I agree with zac. I've had the same problem with my ignition. Sometimes it won't do anything at all when I turn the key, but if I just wiggle it while I'm trying to start it, it will start up fine. It may just be your ignition.


----------



## TheBrownRobert (Aug 28, 2007)

I had the exact same thing happen to me at a gas station the first week I bought mine. I've found that shifting it into neutral fixes it 90% of the time. If neutral doesn't work the first time, just keep alternating between park and neutral and after a few tries it will probably start right up, assuming the relay isn't completely shot.


----------



## Juan! (Jun 24, 2009)

Thanks guys, it hasn't happened since I started the thread LOL but it will. It has happened several times in the past.


----------



## Juan! (Jun 24, 2009)

Okay guys it happened the other day and tapping the shifter or moving it to neutral didn't seem to help. 

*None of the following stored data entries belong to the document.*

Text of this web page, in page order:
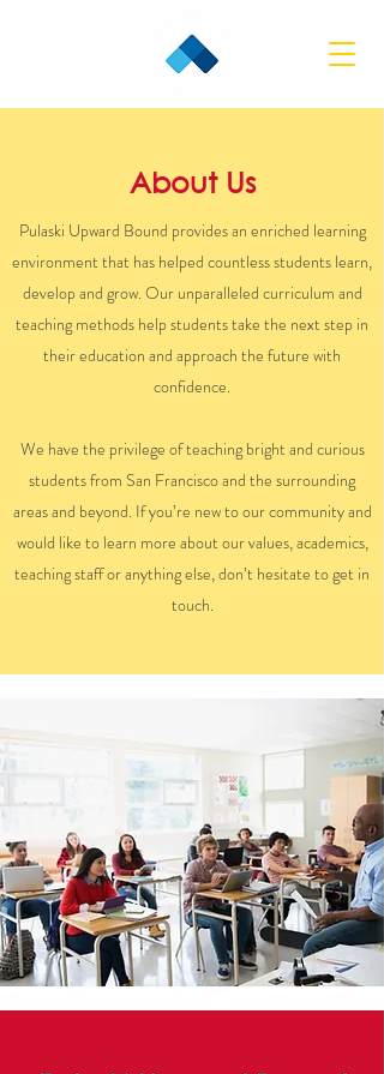
About Us
Pulaski Upward Bound provides an enriched learning
environment that has helped countless students learn,
develop and grow. Our unparalleled curriculum and
teaching methods help students take the next step in
their education and approach the future with
confidence.
We have the privilege of teaching bright and curious
students from San Francisco and the surrounding
areas and beyond. If you’re new to our community and
would like to learn more about our values, academics,
teaching staff or anything else, don’t hesitate to get in
touch.
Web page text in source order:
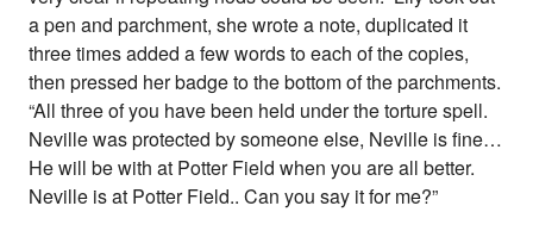
a pen and parchment, she wrote a note, duplicated it
three times added a few words to each of the copies,
then pressed her badge to the bottom of the parchments.
“All three of you have been held under the torture spell.
Neville was protected by someone else, Neville is fine…
He will be with at Potter Field when you are all better.
Neville is at Potter Field.. Can you say it for me?”
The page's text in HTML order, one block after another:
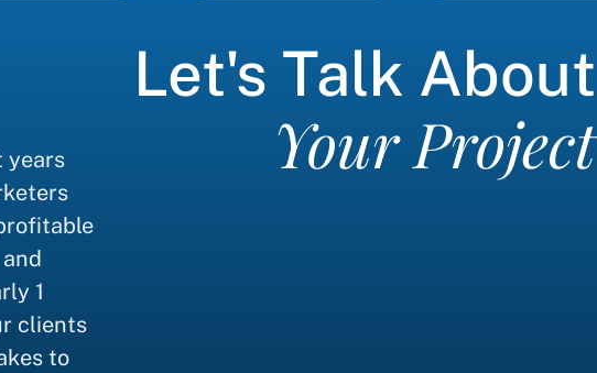
years
1
clients
to
Let's Talk About
Your Project
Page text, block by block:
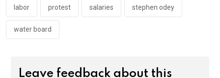
labor protest salaries stephen odey
water board
Leave feedback about this
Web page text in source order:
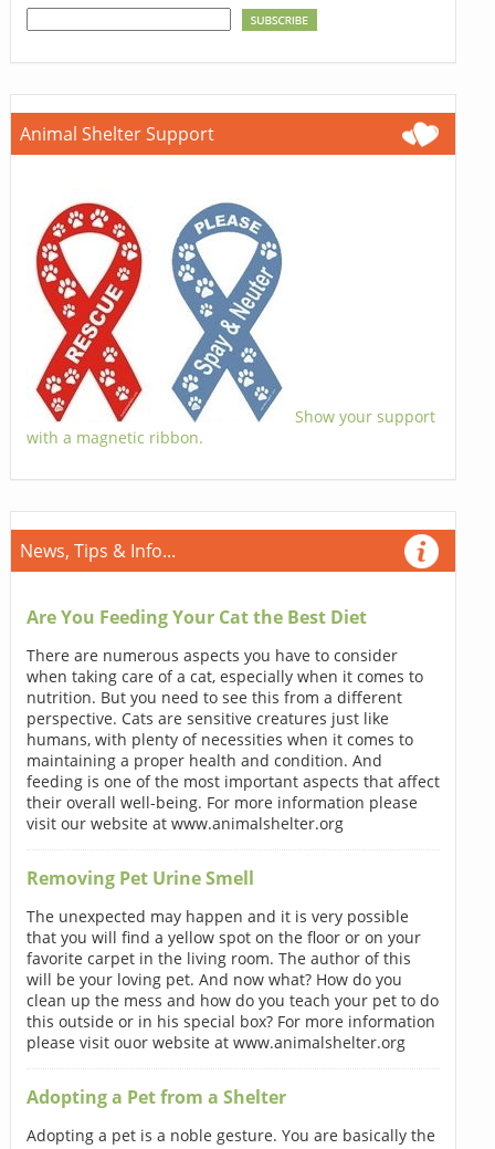
Animal Shelter Support
Show your support
with a magnetic ribbon.
News, Tips & Info...
Are You Feeding Your Cat the Best Diet
There are numerous aspects you have to consider
when taking care of a cat, especially when it comes to
nutrition. But you need to see this from a different
perspective. Cats are sensitive creatures just like
humans, with plenty of necessities when it comes to
maintaining a proper health and condition. And
feeding is one of the most important aspects that affect
their overall well-being. For more information please
visit our website at www.animalshelter.org
Removing Pet Urine Smell
The unexpected may happen and it is very possible
that you will find a yellow spot on the floor or on your
favorite carpet in the living room. The author of this
will be your loving pet. And now what? How do you
clean up the mess and how do you teach your pet to do
this outside or in his special box? For more information
please visit ouor website at www.animalshelter.org
Adopting a Pet from a Shelter
Adopting a pet is a noble gesture. You are basically the
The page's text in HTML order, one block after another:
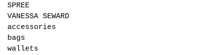
SPREE
VANESSA SEWARD
accessories
bags
wallets
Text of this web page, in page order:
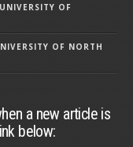
OF
OF NORTH
a new article is
below:
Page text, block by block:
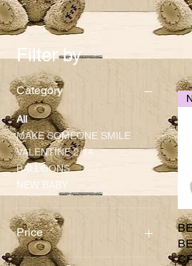
Filter by
Category
All
MAKE SOMEONE SMILE
VALENTINE 2/14
BALLOONS
NEW BABY
Price
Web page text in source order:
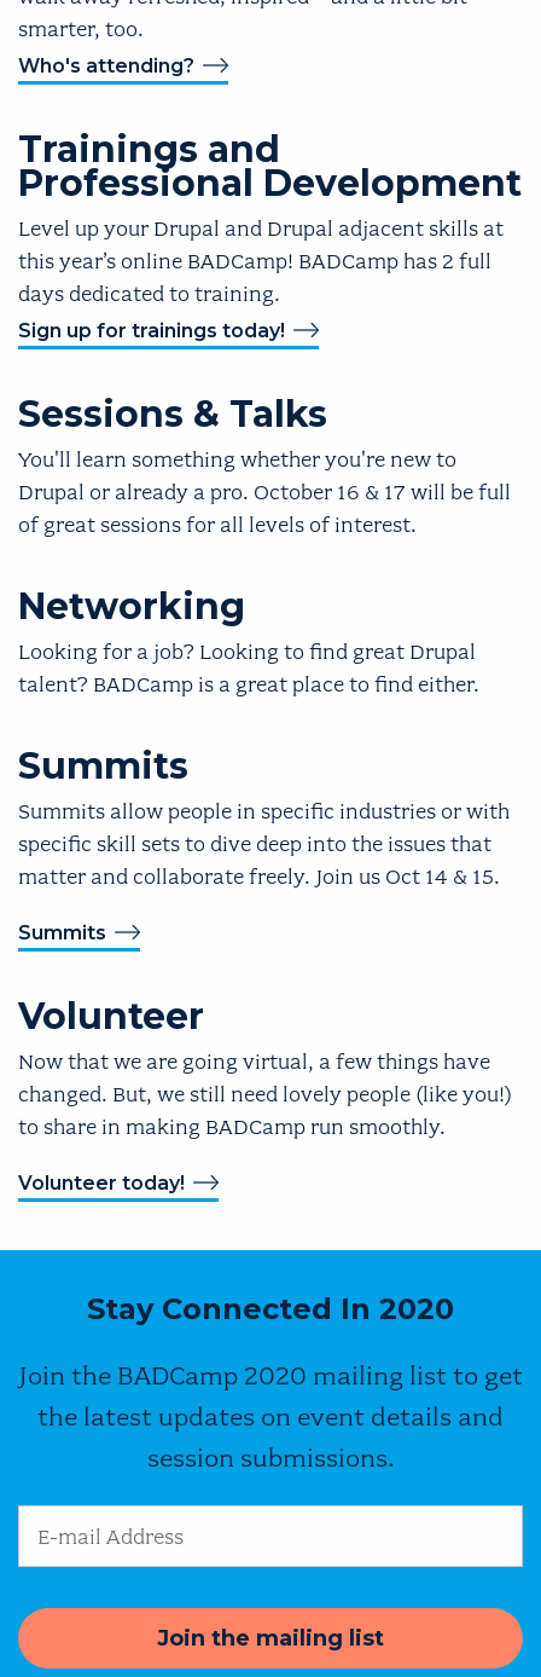
smarter, too.
Who's attending?
Trainings and
Professional Development
Level up your Drupal and Drupal adjacent skills at
this year’s online BADCamp! BADCamp has 2 full
days dedicated to training.
Sign up for trainings today!
Sessions & Talks
You'll learn something whether you're new to
Drupal or already a pro. October 16 & 17 will be full
of great sessions for all levels of interest.
Networking
Looking for a job? Looking to find great Drupal
talent? BADCamp is a great place to find either.
Summits
Summits allow people in specific industries or with
specific skill sets to dive deep into the issues that
matter and collaborate freely. Join us Oct 14 & 15.
Summits
Volunteer
Now that we are going virtual, a few things have
changed. But, we still need lovely people (like you!)
to share in making BADCamp run smoothly.
Volunteer today!
Stay Connected In 2020
Join the BADCamp 2020 mailing list to get
the latest updates on event details and
session submissions.
Email Address
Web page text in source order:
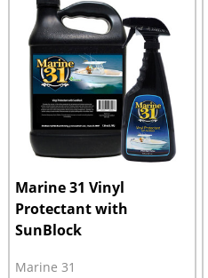
Marine 31 Vinyl
Protectant with
SunBlock
Marine 31
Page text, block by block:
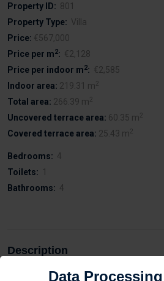
Property ID:
801
Property Type: Villa
Price: €567,000
Price per m2: €2,128
Price per indoor m2: €2,585
Indoor area: 219.31 m2
Total area: 266.39 m2
Uncovered terrace area: 60.35 m2
Covered terrace area: 25.43 m2
Bedrooms: 4
Toilets: 1
Bathrooms: 4
Description
Data
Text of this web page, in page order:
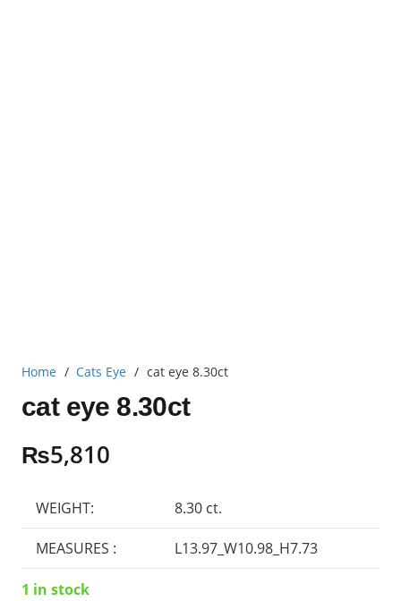
Home / Cats Eye / cat eye 8.30ct
cat eye 8.30ct
₨5,810
WEIGHT: 8.30 ct.
MEASURES : L13.97_W10.98_H7.73
1 in stock
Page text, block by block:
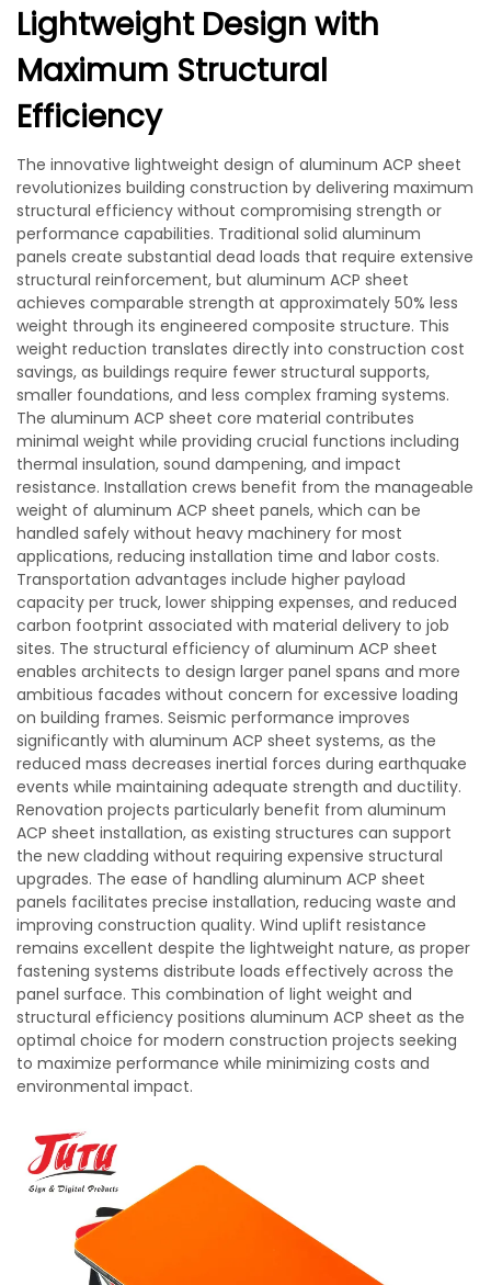
Lightweight Design with
Maximum Structural
Efficiency
The innovative lightweight design of aluminum ACP sheet
revolutionizes building construction by delivering maximum
structural efficiency without compromising strength or
performance capabilities. Traditional solid aluminum
panels create substantial dead loads that require extensive
structural reinforcement, but aluminum ACP sheet
achieves comparable strength at approximately 50% less
weight through its engineered composite structure. This
weight reduction translates directly into construction cost
savings, as buildings require fewer structural supports,
smaller foundations, and less complex framing systems.
The aluminum ACP sheet core material contributes
minimal weight while providing crucial functions including
thermal insulation, sound dampening, and impact
resistance. Installation crews benefit from the manageable
weight of aluminum ACP sheet panels, which can be
handled safely without heavy machinery for most
applications, reducing installation time and labor costs.
Transportation advantages include higher payload
capacity per truck, lower shipping expenses, and reduced
carbon footprint associated with material delivery to job
sites. The structural efficiency of aluminum ACP sheet
enables architects to design larger panel spans and more
ambitious facades without concern for excessive loading
on building frames. Seismic performance improves
significantly with aluminum ACP sheet systems, as the
reduced mass decreases inertial forces during earthquake
events while maintaining adequate strength and ductility.
Renovation projects particularly benefit from aluminum
ACP sheet installation, as existing structures can support
the new cladding without requiring expensive structural
upgrades. The ease of handling aluminum ACP sheet
panels facilitates precise installation, reducing waste and
improving construction quality. Wind uplift resistance
remains excellent despite the lightweight nature, as proper
fastening systems distribute loads effectively across the
panel surface. This combination of light weight and
structural efficiency positions aluminum ACP sheet as the
optimal choice for modern construction projects seeking
to maximize performance while minimizing costs and
environmental impact.
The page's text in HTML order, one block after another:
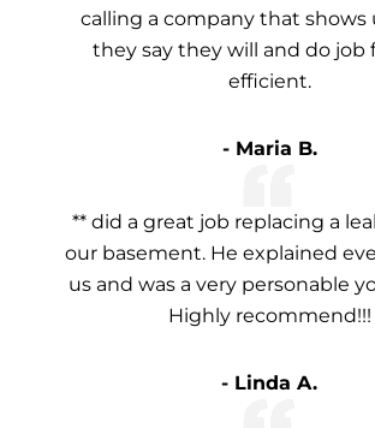
calling a company that shows
they say they will and do job
efficient.
- Maria B.
** did a great job replacing a
our basement. He explained
us and was a very personable
Highly recommend!!!
- Linda A.
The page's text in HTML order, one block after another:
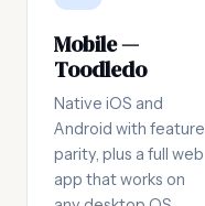
Mobile —
Toodledo
Native iOS and
Android with feature
parity, plus a full web
app that works on
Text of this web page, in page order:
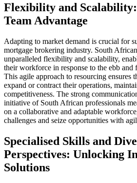
Flexibility and
Team Advantage
Adapting to market demand is crucial for
mortgage brokering industry. South
unparalleled flexibility and scalability,
their workforce in response to the ebb
This agile approach to resourcing ensures
expand or contract their operations,
competitiveness. The strong
initiative of South African professionals
on a collaborative and adaptable
challenges and seize opportunities with
Specialised Skills and
Perspectives: Unlocking
Solutions
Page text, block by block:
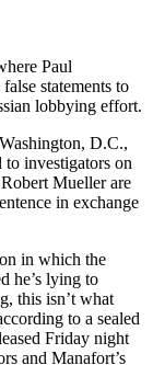
Paul
statements to
lobbying effort.
D.C.,
to investigators on
Mueller are
in exchange
in which the
he’s lying to
this isn’t what
to a sealed
Friday night
and Manafort’s
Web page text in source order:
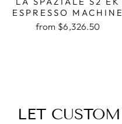
ESPRESSO MACHINE
from $6,326.50
LET

It eventually started and I THINK it finally started when I lifted the key up as I turned it. The piece the key goes into seems to be loose, maybe this is the issue.

Not sure what the actual part is called though. I'll see next time if this is definitely the issue.


----------



## mywhip (Jul 11, 2009)

Mine did this until finally it wouldn't start at all. It turned out to be the ignition is going bad (explains why my radio never worked). I ended up just hooking my ignition up to a push button to start it, and it works fine now. The ignition is 50$ or so from napa, so that might be worth a shot. You could always take it back if thats not it.


----------



## Juan! (Jun 24, 2009)

$50 isn't bad, is it a pain to install?


----------